Mary nigdy nie
pojawiła się w barze „Cztery Wiatry”.
Mary miała marzenia, czarną jak
smoła skórę i dziewiętnaście lat. Nie przypominała innych mieszkańców
miasteczka.
I dlatego
pewnego dnia Nick ją dostrzegł.
Tak właściwie
to Mary przywodziła mu na myśl kogoś, kogo poznał wiele lat temu i o kim
desperacko próbował zapomnieć. Nad ranem przychodziły do niego przecież te
natrętne dłonie, których parzący dotyk czuł na policzkach; z nieokreślonego
miejsca w ciele napływał cichy śmiech. Widmo Tej Dawnej Mary zamieszkało w nim i nie zamierzało się wynieść, bo
w gruncie rzeczy czuło się we wnętrzu Nicka całkiem dobrze. Mimo wszystko nigdy
nie przemówiło do niego swoim lekko zachrypniętym od whisky głosem.
Budził się
więc każdej nocy z nieodpalonym papierosem w ustach; daleko od domu, w nie
swoim łóżku, brudnej pościeli.
Kiedy Nowa Mary była obok, konstelacje drżały
i rozpadały się, planety obracały się szybciej, a dźwięki zmieniały
częstotliwości. Nick dusił w sobie wszystkie te doznania, żeby nie zwariować i
przez pewien czas wydawało mu się, że daje sobie z tym radę, bo alkohol kupiony
za ostatnie pieniądze w pobliskim sklepie monopolowym przynosił ukojenie.
***
Któregoś ranka
wszyscy ludzie w mieście mówili tylko o tym, że ktoś zauważył ślady hamowania
na asfaltowej drodze prowadzącej do zagajnika, w którym stała drewniana chatka
Mary. A Nicka coś uderzyło.
Zapragnął doświadczenia wiecznej
ciemności. Zgasiłby słońce, gdyby było mu to dane. Naśliniłby palce i ścisnął
tę skurczoną do rozmiarów główki szpilki kulę ognia jak knot świecy. Rozwiałby
chmury. Zajrzałby do wnętrza ziemi, pozwoliłby lawie zalać wszystko dookoła.
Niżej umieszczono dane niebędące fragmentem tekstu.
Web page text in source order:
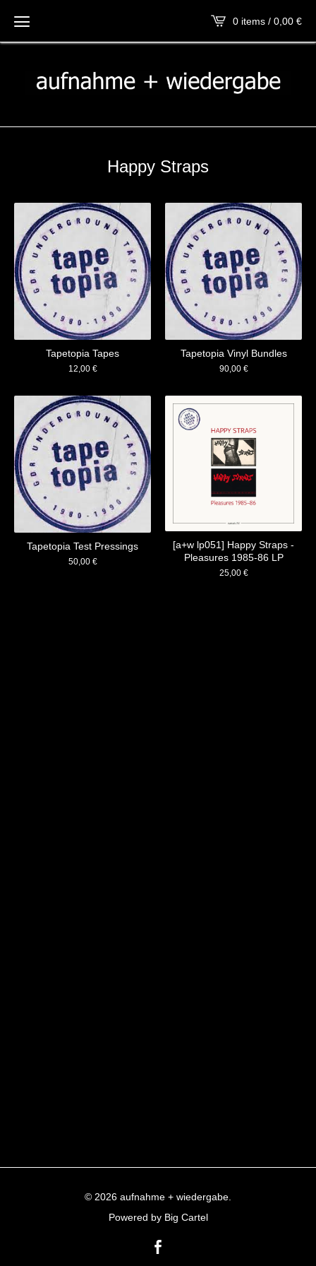
0 items / 0,00 €
Happy Straps
Tapetopia Tapes
12,00 €
Tapetopia Vinyl Bundles
90,00 €
Tapetopia Test Pressings
50,00 €
[a+w lp051] Happy Straps -
Pleasures 1985​-​86 LP
25,00 €
© 2026 aufnahme + wiedergabe.
Powered by Big Cartel
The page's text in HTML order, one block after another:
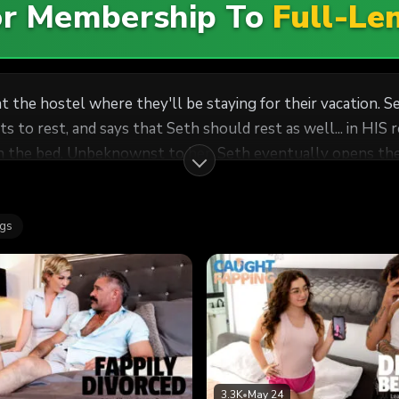
Membership To Full-
the hostel where they'll be staying for their vacation.
Seth should rest as well... in HIS room. After Seth leaves the room, Freya
bed. Unbeknownst to her, Seth eventually opens
Seth can't resist touching himself as he watches Freya,
and Seth start masturbating next to each other on
then they move on to having sex. Looks like this
3.3K•May 24
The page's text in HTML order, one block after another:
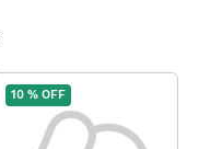
10 % OFF
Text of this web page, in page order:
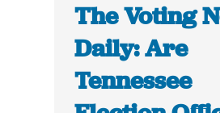
The Voting
Daily: Are
Tennessee
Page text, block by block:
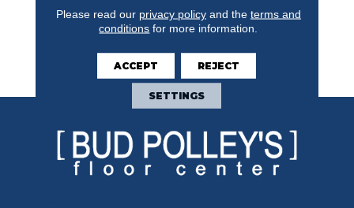
Classicbac Products,
Broadloom 10 Year
Commercial Limited
Warranty
Please read our privacy policyand the terms and
conditions for more information.
ACCEPT REJECT
SETTINGS

Wrzasnąłby w niebo, rozerwałby warstwę ozonową. Zatrułby rzeki kwaśnym
deszczem.
Przypomniał
sobie dziwne ciemnoczerwone plamki na mankietach swojej koszuli, których nie
mógł doprać. Przypomniał sobie grad szklanych odłamków, huk i zapach benzyny.
Dom Mary stał w płomieniach, a on patrzył na ogień i pociągał kolejne łyki
alkoholu z ciemnozielonej butelki. W drugiej dłoni trzymał pusty kanister.
Nowa, płonąca żywcem Mary krzyczała, a w nim odzywał się zapomniany głos jej
poprzedniczki.
Tak bardzo
pragnął go usłyszeć. Chyba o to chodziło, prawda?